A simpler approach is to updated the parent reactions for StoichiometricData. This will update any instances of the reaction catalyzed by an isozyme.

In [9]:
stoich_data.stoichiometry['h_c'] = -2
stoich_data.stoichiometry['h_p'] = 2
for r in stoich_data.parent_reactions:
    r.update()
    print('%s: \n\t%s' % (r.id, r.reaction))
E4PD_FWD_GAPDH-A-CPLX:
        4.27350427350427e-6*mu GAPDH-A-CPLX + e4p_c + h2o_c + 2.0 h_c + nad_c --> 4per_c + 2.0 h_p + nadh_c
E4PD_REV_ERYTH4PDEHYDROG-CPLX:
        4per_c + 3.09490345954754e-6*mu ERYTH4PDEHYDROG-CPLX + 2.0 h_p + nadh_c --> e4p_c + h2o_c + 2.0 h_c + nad_c
E4PD_REV_GAPDH-A-CPLX:
        4per_c + 3.20942472231275e-6*mu GAPDH-A-CPLX + 2.0 h_p + nadh_c --> e4p_c + h2o_c + 2.0 h_c + nad_c
E4PD_FWD_ERYTH4PDEHYDROG-CPLX:
        0.0135143204065698*mu ERYTH4PDEHYDROG-CPLX + e4p_c + h2o_c + 2.0 h_c + nad_c --> 4per_c + 2.0 h_p + nadh_c

Edit upper and lower reaction bounds

The upper and lower bounds can be edited through the stoichiometric data and updated to the metabolic reaction

Important: do not change the upper and lower bounds of a MetabolicReaction directly.
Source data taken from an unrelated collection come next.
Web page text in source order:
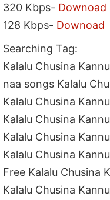
320 Kbps- Downoad
128 Kbps- Downoad
Searching Tag:
Kalalu Chusina
naa songs Kalalu
Kalalu Chusina
Kalalu Chusina
Kalalu Chusina
Kalalu Chusina
Free Kalalu Chusina
Kalalu Chusina
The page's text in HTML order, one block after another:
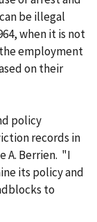
be illegal
when it is not
employment
on their
policy
records in
A. Berrien. "I
its policy and
to
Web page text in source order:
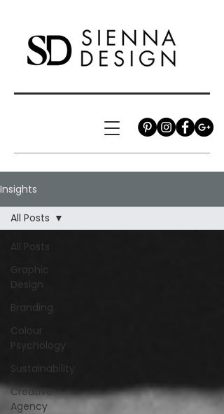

If this is done than the change will be overwritten when the update function is ran (shown below)

In [10]:
rxn.lower_bound = -1000
print('Lower bound = %d' %rxn.lower_bound)
rxn.update()
print('Lower bound = %d' %rxn.lower_bound)
Lower bound = -1000
Lower bound = 0

Editing the reaction bounds of the StoichiometricData, however, will edit the bounds of the forward and reverse reaction, as well as any instances of the reaction catalyzed by isozymes

In [11]:
stoich_data.lower_bound = 0.
print('Upper Bounds\n--------------------------------------')
for r in stoich_data.parent_reactions:
    direction = 'Forward' if r.reverse is False else 'Reverse'
    print('%s Before Update \n\t%s: %s' % (direction, r.id, r.upper_bound))
    r.update()
    print('%s After Update \n\t%s: %s' % (direction, r.id, r.upper_bound))
Upper Bounds
--------------------------------------
Forward Before Update
        E4PD_FWD_GAPDH-A-CPLX: 1000.0
Forward After Update
        E4PD_FWD_GAPDH-A-CPLX: 1000.0
Reverse Before Update
        E4PD_REV_ERYTH4PDEHYDROG-CPLX: 1000.0
Reverse After Update
        E4PD_REV_ERYTH4PDEHYDROG-CPLX: 0
Reverse Before Update
        E4PD_REV_GAPDH-A-CPLX: 1000.0
Reverse After Update
        E4PD_REV_GAPDH-A-CPLX: 0
Forward Before Update
        E4PD_FWD_ERYTH4PDEHYDROG-CPLX: 1000.0
Forward After Update
        E4PD_FWD_ERYTH4PDEHYDROG-CPLX: 1000.0

Transcription Reactions

In [12]:
print('number of transcription reactions = %i' %
      len([r.id for r in me.reactions if type(r) == cobrame.TranscriptionReaction]))
print('number of transcription data objects = %i' %  len(list(me.transcription_data)))
print('number of transcribed genes (RNA) = %i' %
      len([m.id for m in me.metabolites if type(m) == cobrame.TranscribedGene]))
number of transcription reactions = 1447
number of transcription data objects = 1447
number of transcribed genes (RNA) = 1679

TranscribedGene (RNA) metabolite properties

Transciption occurs via operons contained within the organisms genome or transcription unit (TU). This means that often, a transcribed region will code for multiple RNAs. The E. coli ME-model has 4 possible RNA types that can be transcribed: - mRNA - tRNA - rRNA - ncRNA (noncoding RNA)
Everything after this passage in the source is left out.